It used to be that the United States would only seek to apply its criminal law outside of its borders in a narrow class of cases. The American government has a long tradition of prosecuting drug traffickers outside of the U.S., and after the September 11 attacks, the American government became more aggressive in prosecuting some people who were suspected of helping terrorists, even if those people were located abroad. The United States has also long asserted criminal jurisdiction over people who travel from the United States in order to have sex with children, though these kinds of prosecutions tend to be rare. 

Now, outside of those narrow bounds, there has been an increase in international interest by United States prosecutors—particularly in the white-collar world. 

To name but a few examples, American officials prosecuted a number of Swiss bankers and meaningfully changed longstanding Swiss banking practices around confidentiality. The U.S. Department of Justice’s Antitrust Division has worked on a number of global cartel cases in the past 15 years, attempting to impose U.S. criminal law on businesspeople around the world. More recently, the United States Attorney’s Office in Brooklyn, for example, brought a case against FIFA based on allegations of corruption in international soccer. That same U.S. Attorney’s Office has been reported to be investigating whether Russian officials violated U.S. law by helping Russian athletes avoid being detected for doping in the track and field world and at the Sochi Olympics. 

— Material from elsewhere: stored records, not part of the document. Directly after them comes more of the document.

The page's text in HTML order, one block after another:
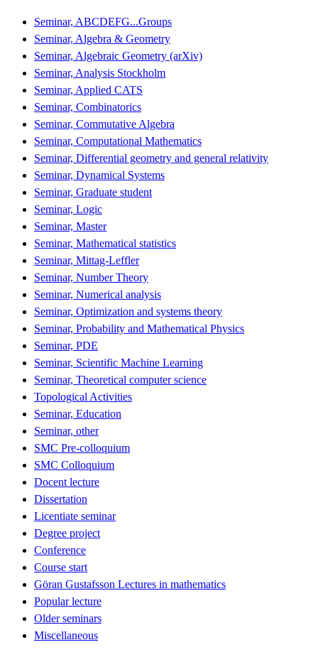
Seminar, ABCDEFG...Groups
Seminar, Algebra & Geometry
Seminar, Algebraic Geometry (arXiv)
Seminar, Analysis Stockholm
Seminar, Applied CATS
Seminar, Combinatorics
Seminar, Commutative Algebra
Seminar, Computational Mathematics
Seminar, Differential geometry and general relativity
Seminar, Dynamical Systems
Seminar, Graduate student
Seminar, Logic
Seminar, Master
Seminar, Mathematical statistics
Seminar, Mittag-Leffler
Seminar, Number Theory
Seminar, Numerical analysis
Seminar, Optimization and systems theory
Seminar, Probability and Mathematical Physics
Seminar, PDE
Seminar, Scientific Machine Learning
Seminar, Theoretical computer science
Topological Activities
Seminar, Education
Seminar, other
SMC Pre-colloquium
SMC Colloquium
Docent lecture
Dissertation
Licentiate seminar
Degree project
Conference
Course start
Göran Gustafsson Lectures in mathematics
Popular lecture
Older seminars
Miscellaneous
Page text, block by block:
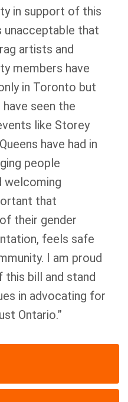
in support of this
unacceptable that
artists and
members have
in Toronto but
seen the
like Storey
have had in
people
welcoming
that
their gender
feels safe
I am proud
bill and stand
in advocating for
Ontario.”
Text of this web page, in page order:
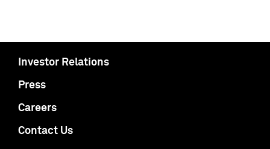
Investor Relations
Press
Careers
Contact Us
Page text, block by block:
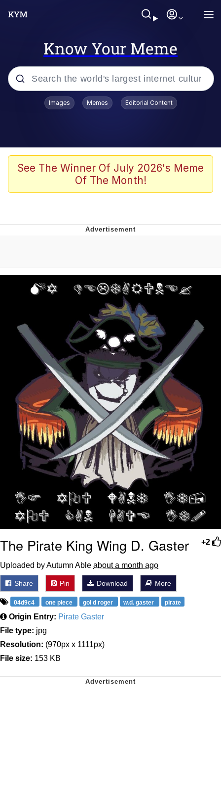
Know Your Meme
Popular searches
Memes
Akakichi no Eleven Redraws
Me
Evelyn Smith Smiling /
Evelynsmithhhhh Stare
My Father-In-Law Is A Builder / We
Can't, We Don't Know How To Do It
Jacob Batalon CEO of Sex
Images Memes Editorial Content
See The Winner Of July 2026's Meme
Of The Month!
+2
The Pirate King Wing D. Gaster
Uploaded by Autumn Able about a month ago
Share Pin Download More
04d9c4 one piece gol d roger w.d. gaster pirate
Origin Entry: Pirate Gaster
File type: jpg
Resolution: (970px x 1111px)
File size: 153 KB
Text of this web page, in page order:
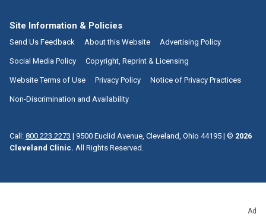
Ad
Site Information & Policies
Send Us Feedback About this Website Advertising Policy
Social Media Policy Copyright, Reprint & Licensing
Website Terms of Use Privacy Policy Notice of Privacy Practices
Non-Discrimination and Availability
Call: 800.223.2273 | 9500 Euclid Avenue, Cleveland, Ohio 44195 | © 2026
Cleveland Clinic. All Rights Reserved.
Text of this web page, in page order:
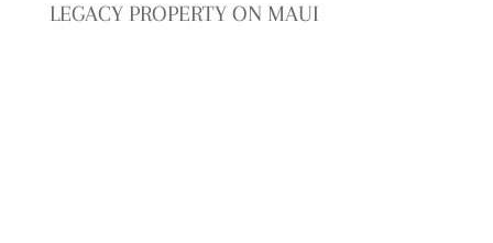
LEGACY PROPERTY ON MAUI
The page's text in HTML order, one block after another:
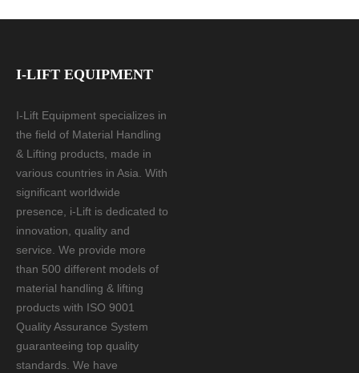
I-LIFT EQUIPMENT
I-Lift Equipment specializes in
the field of Material Handling
& Lifting products, made in
various countries in Asia. With
significant worldwide
presence, i-Lift is dedicated to
innovation, quality and
service. We provide more
than 500 different models of
material handling & lifting
products with ISO 9001
Quality Assurance System
guaranteeing top quality
standards. We have
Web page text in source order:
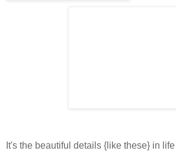
It's the beautiful details {like these} in
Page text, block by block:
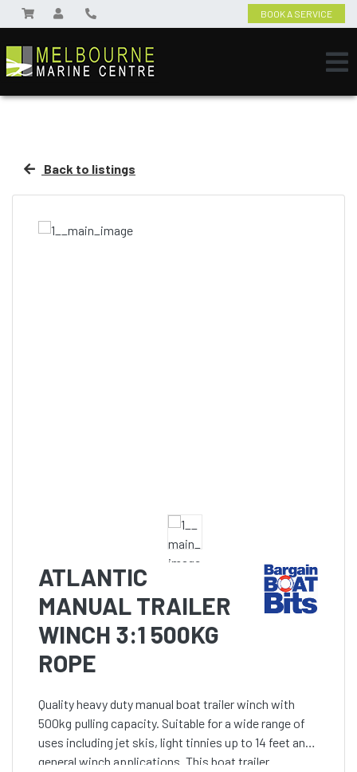
BOOK A SERVICE
Back to listings
ATLANTIC
MANUAL TRAILER
WINCH 3:1 500KG
ROPE
Quality heavy duty manual boat trailer winch with
500kg pulling capacity. Suitable for a wide range of
uses including jet skis, light tinnies up to 14 feet and
general winch applications. This boat trailer
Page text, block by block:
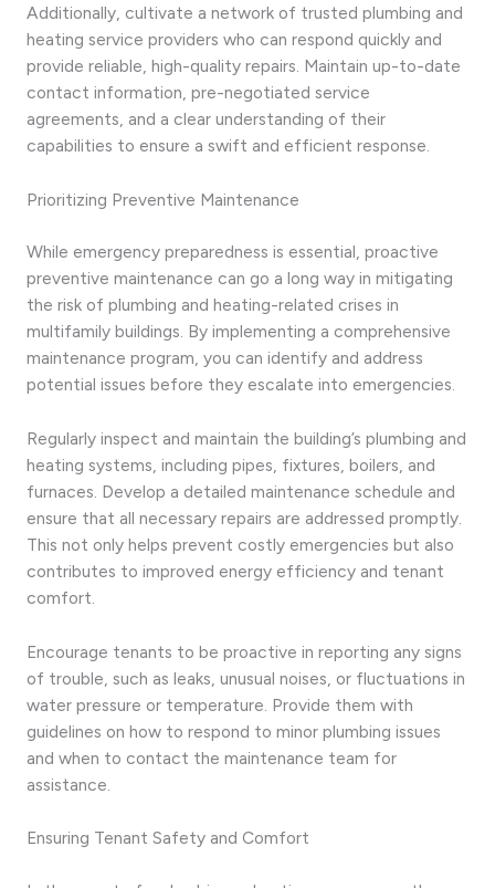
Additionally, cultivate a network of trusted plumbing and
heating service providers who can respond quickly and
provide reliable, high-quality repairs. Maintain up-to-date
contact information, pre-negotiated service
agreements, and a clear understanding of their
capabilities to ensure a swift and efficient response.
Prioritizing Preventive Maintenance
While emergency preparedness is essential, proactive
preventive maintenance can go a long way in mitigating
the risk of plumbing and heating-related crises in
multifamily buildings. By implementing a comprehensive
maintenance program, you can identify and address
potential issues before they escalate into emergencies.
Regularly inspect and maintain the building’s plumbing and
heating systems, including pipes, fixtures, boilers, and
furnaces. Develop a detailed maintenance schedule and
ensure that all necessary repairs are addressed promptly.
This not only helps prevent costly emergencies but also
contributes to improved energy efficiency and tenant
comfort.
Encourage tenants to be proactive in reporting any signs
of trouble, such as leaks, unusual noises, or fluctuations in
water pressure or temperature. Provide them with
guidelines on how to respond to minor plumbing issues
and when to contact the maintenance team for
assistance.
Ensuring Tenant Safety and Comfort
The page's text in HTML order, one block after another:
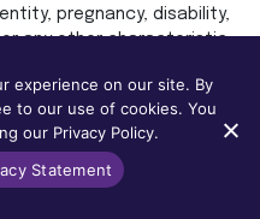
pregnancy, disability,
any other characteristic
access to, or employment
activities.
experience on our site. By
to our use of cookies. You
our Privacy Policy.
Statement
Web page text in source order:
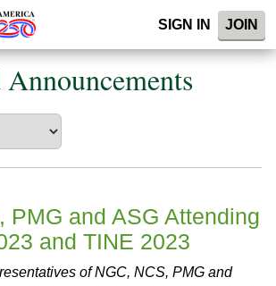
SIGN IN JOIN
PMG and ASG Attending
and TINE 2023
of NGC, NCS, PMG and
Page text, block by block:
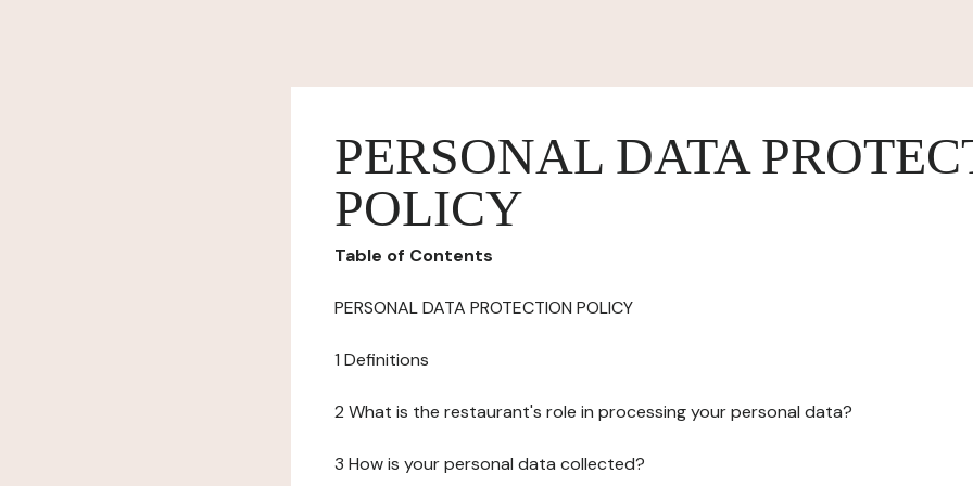
PERSONAL DATA
POLICY
Table of Contents
PERSONAL DATA PROTECTION POLICY
1 Definitions
2 What is the restaurant's role in processing your personal data?
3 How is your personal data collected?

This trend has rightly worried attorneys and businesspeople around the globe. A lawyer in Paris, say, who is advising a client on a course of action often must worry not only about French law, but whether a federal prosecutor in Boston or Miami will think that course of action might violate American criminal law. And, regrettably, the contours of United States criminal law are now highly dependent on the discretion of a U.S. prosecutor.

It is widely assumed—probably rightly—that if Hillary Clinton is the next American president, the U.S. Department of Justice’s international priorities and practices will change little. What is considerably less clear, though, is what a President Trump would do. 

Trump has not opined publicly on his views of the United States’ extraterritorial assertion of criminal jurisdiction. Nonetheless, assuming his views on this topic reflect some measure of internal consistency with his other views—an assumption perhaps less warranted in Mr. Trump’s case than in others—there is reason to think that a Trump presidency would be a stark reversal of what the Department of Justice has been doing to date. 

Donald Trump has been highly critical of the United States government spending money that does not directly benefit United States citizens. He has railed against American tax dollars paying for roads and schools in Afghanistan when the roads and schools in America are failing. 

Presumably, he would similarly be skeptical of the value of prosecuting, say, international soccer officials for corrupt practices in a game that few Americans watch or, frankly, understand. The FIFA investigation and prosecution was a large and expensive undertaking. If a President Trump wanted to cut funding to only those government expenditures that directly benefit Americans, this would be a natural first cut. 

Moreover, many of these cases are white-collar matters. Mr. Trump tends to view government enforcement actions directed toward business people with some skepticism, perhaps as a response to some of the criticism of his personal business arrangements. One can reasonably assume that if American prosecutors are withdrawing from the boardrooms in New York, they will leave the boardrooms in London and Hong Kong as well. 

All of this assumes, of course, that a President Trump would make reforming the Department of Justice a priority. The American government is a large and unwieldy operation. Few modern presidents successfully leave a mark in all corners of it or are able to reform each aspect. A President Trump would have a very full plate, and there is no indication that criminal justice reform would command his attention. 

This is to say that if Trump wins and then doesn’t pay attention to the U.S. Department of Justice, lawyers throughout the world will need to continue doing so.